■ **PROBLEM TO SOLVE**: Return the full listing unchanged, apart from leaving out its images.

■ **RECORDS FOR THIS TASK**:
§

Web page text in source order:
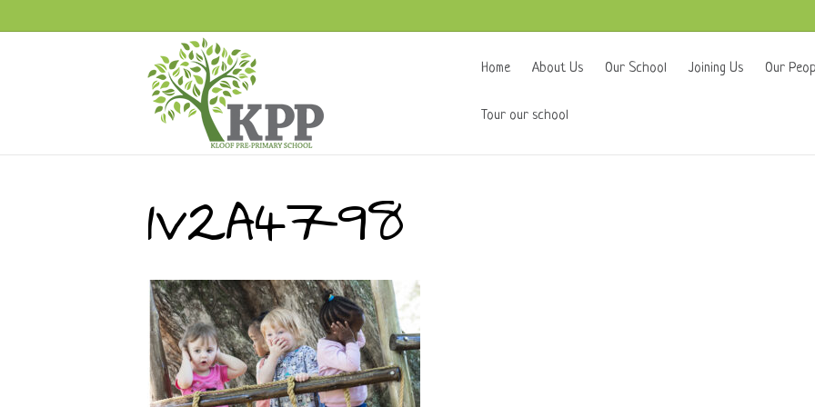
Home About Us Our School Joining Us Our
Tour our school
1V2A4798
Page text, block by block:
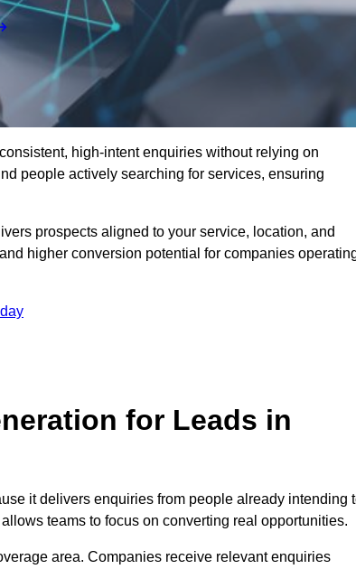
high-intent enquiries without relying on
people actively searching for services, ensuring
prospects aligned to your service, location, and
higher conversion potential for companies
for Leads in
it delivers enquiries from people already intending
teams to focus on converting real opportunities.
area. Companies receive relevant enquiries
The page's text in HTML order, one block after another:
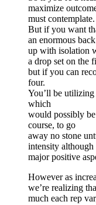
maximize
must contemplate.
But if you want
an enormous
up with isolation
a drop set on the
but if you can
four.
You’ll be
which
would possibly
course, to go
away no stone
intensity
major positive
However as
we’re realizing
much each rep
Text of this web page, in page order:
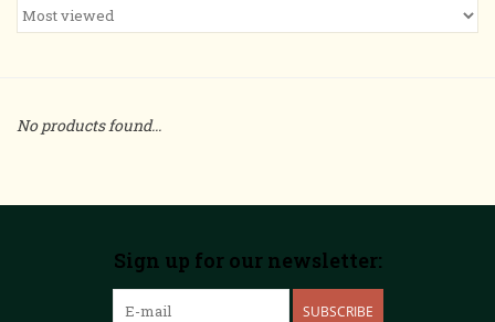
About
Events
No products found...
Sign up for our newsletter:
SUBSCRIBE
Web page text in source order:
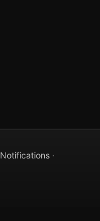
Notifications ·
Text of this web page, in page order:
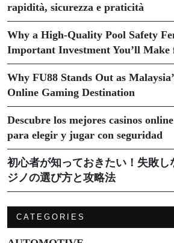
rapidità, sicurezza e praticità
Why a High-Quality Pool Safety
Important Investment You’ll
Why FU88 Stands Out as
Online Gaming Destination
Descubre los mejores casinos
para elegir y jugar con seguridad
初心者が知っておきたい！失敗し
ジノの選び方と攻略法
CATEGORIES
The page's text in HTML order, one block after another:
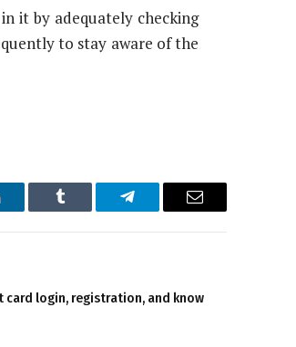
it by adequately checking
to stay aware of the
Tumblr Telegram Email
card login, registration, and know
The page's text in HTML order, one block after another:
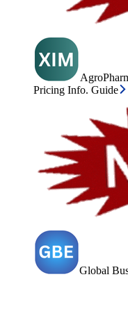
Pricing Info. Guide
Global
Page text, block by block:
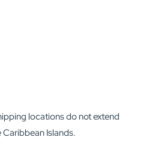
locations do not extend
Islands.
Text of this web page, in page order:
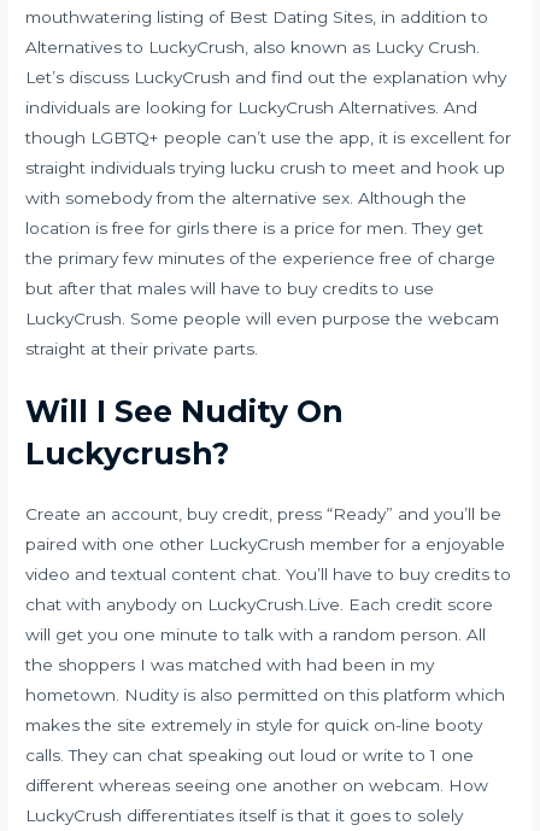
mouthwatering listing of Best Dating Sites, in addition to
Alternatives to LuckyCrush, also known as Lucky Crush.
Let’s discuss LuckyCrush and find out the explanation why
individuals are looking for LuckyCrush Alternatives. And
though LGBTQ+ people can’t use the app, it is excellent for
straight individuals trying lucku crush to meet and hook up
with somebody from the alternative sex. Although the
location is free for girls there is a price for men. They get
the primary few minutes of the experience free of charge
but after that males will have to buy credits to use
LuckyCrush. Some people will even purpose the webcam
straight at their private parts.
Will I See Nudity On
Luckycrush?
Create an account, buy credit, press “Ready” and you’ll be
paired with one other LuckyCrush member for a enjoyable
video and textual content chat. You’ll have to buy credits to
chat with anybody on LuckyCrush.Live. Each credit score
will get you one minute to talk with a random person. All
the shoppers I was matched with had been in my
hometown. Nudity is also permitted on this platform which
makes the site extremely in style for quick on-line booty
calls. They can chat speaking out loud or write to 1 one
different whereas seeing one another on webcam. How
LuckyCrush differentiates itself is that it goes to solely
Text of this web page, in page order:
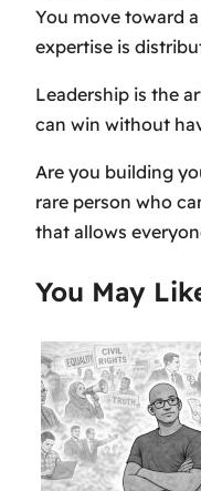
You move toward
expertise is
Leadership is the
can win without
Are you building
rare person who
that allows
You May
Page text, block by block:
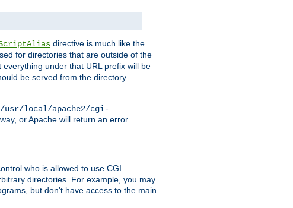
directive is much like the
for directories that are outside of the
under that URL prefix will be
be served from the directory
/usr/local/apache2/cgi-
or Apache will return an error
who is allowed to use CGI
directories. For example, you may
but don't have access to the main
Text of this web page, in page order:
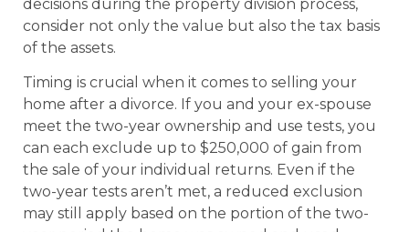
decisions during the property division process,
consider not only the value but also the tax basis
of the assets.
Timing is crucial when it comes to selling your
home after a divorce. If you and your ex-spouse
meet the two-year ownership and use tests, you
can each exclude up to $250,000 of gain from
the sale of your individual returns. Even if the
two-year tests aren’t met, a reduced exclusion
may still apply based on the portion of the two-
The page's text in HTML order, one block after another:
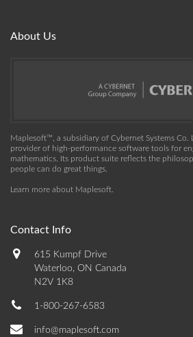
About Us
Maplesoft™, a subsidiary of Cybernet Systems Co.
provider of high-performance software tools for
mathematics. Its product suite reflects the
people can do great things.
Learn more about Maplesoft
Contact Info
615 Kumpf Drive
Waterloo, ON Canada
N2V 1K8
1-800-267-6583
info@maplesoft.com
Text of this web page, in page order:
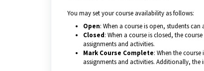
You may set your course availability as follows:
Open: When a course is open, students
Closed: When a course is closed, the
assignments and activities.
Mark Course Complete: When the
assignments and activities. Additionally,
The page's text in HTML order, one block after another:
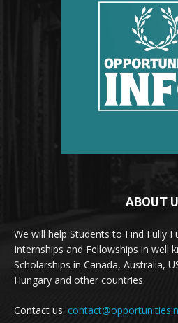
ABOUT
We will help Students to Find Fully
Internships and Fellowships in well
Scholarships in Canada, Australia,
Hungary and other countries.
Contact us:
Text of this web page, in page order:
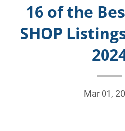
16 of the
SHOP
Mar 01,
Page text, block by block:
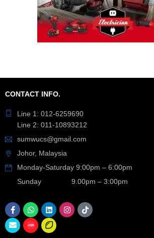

§

■ **YOUR RESPONSE**:
Web page text in source order:
Home About Us Our School Joining Us Our
Tour our school
1V2A4798
Page text, block by block:
high-intent enquiries without relying on
people actively searching for services, ensuring
prospects aligned to your service, location, and
higher conversion potential for companies
for Leads in
it delivers enquiries from people already intending
teams to focus on converting real opportunities.
area. Companies receive relevant enquiries
The page's text in HTML order, one block after another:
maximize
must contemplate.
But if you want
an enormous
up with isolation
a drop set on the
but if you can
four.
You’ll be
which
would possibly
course, to go
away no stone
intensity
major positive
However as
we’re realizing
much each rep
Text of this web page, in page order:
About
Events
No products found...
Sign up for our newsletter:
SUBSCRIBE
Web page text in source order:
Notifications ·
Text of this web page, in page order:
rapidità, sicurezza e praticità
Why a High-Quality Pool Safety
Important Investment You’ll
Why FU88 Stands Out as
Online Gaming Destination
Descubre los mejores casinos
para elegir y jugar con seguridad
初心者が知っておきたい！失敗し
ジノの選び方と攻略法
CATEGORIES
The page's text in HTML order, one block after another:
it by adequately checking
to stay aware of the
Tumblr Telegram Email
card login, registration, and know
The page's text in HTML order, one block after another:
Pricing Info. Guide
Global
Page text, block by block:
locations do not extend
Islands.
Text of this web page, in page order:
mouthwatering listing of Best Dating Sites, in addition to
Alternatives to LuckyCrush, also known as Lucky Crush.
Let’s discuss LuckyCrush and find out the explanation why
individuals are looking for LuckyCrush Alternatives. And
though LGBTQ+ people can’t use the app, it is excellent for
straight individuals trying lucku crush to meet and hook up
with somebody from the alternative sex. Although the
location is free for girls there is a price for men. They get
the primary few minutes of the experience free of charge
but after that males will have to buy credits to use
LuckyCrush. Some people will even purpose the webcam
straight at their private parts.
Will I See Nudity On
Luckycrush?
Create an account, buy credit, press “Ready” and you’ll be
paired with one other LuckyCrush member for a enjoyable
video and textual content chat. You’ll have to buy credits to
chat with anybody on LuckyCrush.Live. Each credit score
will get you one minute to talk with a random person. All
the shoppers I was matched with had been in my
hometown. Nudity is also permitted on this platform which
makes the site extremely in style for quick on-line booty
calls. They can chat speaking out loud or write to 1 one
different whereas seeing one another on webcam. How
LuckyCrush differentiates itself is that it goes to solely
Text of this web page, in page order:
You move toward
expertise is
Leadership is the
can win without
Are you building
rare person who
that allows
You May
Page text, block by block:
directive is much like the
for directories that are outside of the
under that URL prefix will be
be served from the directory
/usr/local/apache2/cgi-
or Apache will return an error
who is allowed to use CGI
directories. For example, you may
but don't have access to the main
Text of this web page, in page order:
decisions during the property division process,
consider not only the value but also the tax basis
of the assets.
Timing is crucial when it comes to selling your
home after a divorce. If you and your ex-spouse
meet the two-year ownership and use tests, you
can each exclude up to $250,000 of gain from
the sale of your individual returns. Even if the
two-year tests aren’t met, a reduced exclusion
may still apply based on the portion of the two-
The page's text in HTML order, one block after another:
About Us
Maplesoft™, a subsidiary of Cybernet Systems Co.
provider of high-performance software tools for
mathematics. Its product suite reflects the
people can do great things.
Learn more about Maplesoft
Contact Info
615 Kumpf Drive
Waterloo, ON Canada
N2V 1K8
1-800-267-6583
info@maplesoft.com
Text of this web page, in page order:
You may set your course availability as follows:
Open: When a course is open, students
Closed: When a course is closed, the
assignments and activities.
Mark Course Complete: When the
assignments and activities. Additionally,
The page's text in HTML order, one block after another:
ABOUT
We will help Students to Find Fully
Internships and Fellowships in well
Scholarships in Canada, Australia,
Hungary and other countries.
Contact us:
Text of this web page, in page order:
16 of the
SHOP
Mar 01,
Page text, block by block:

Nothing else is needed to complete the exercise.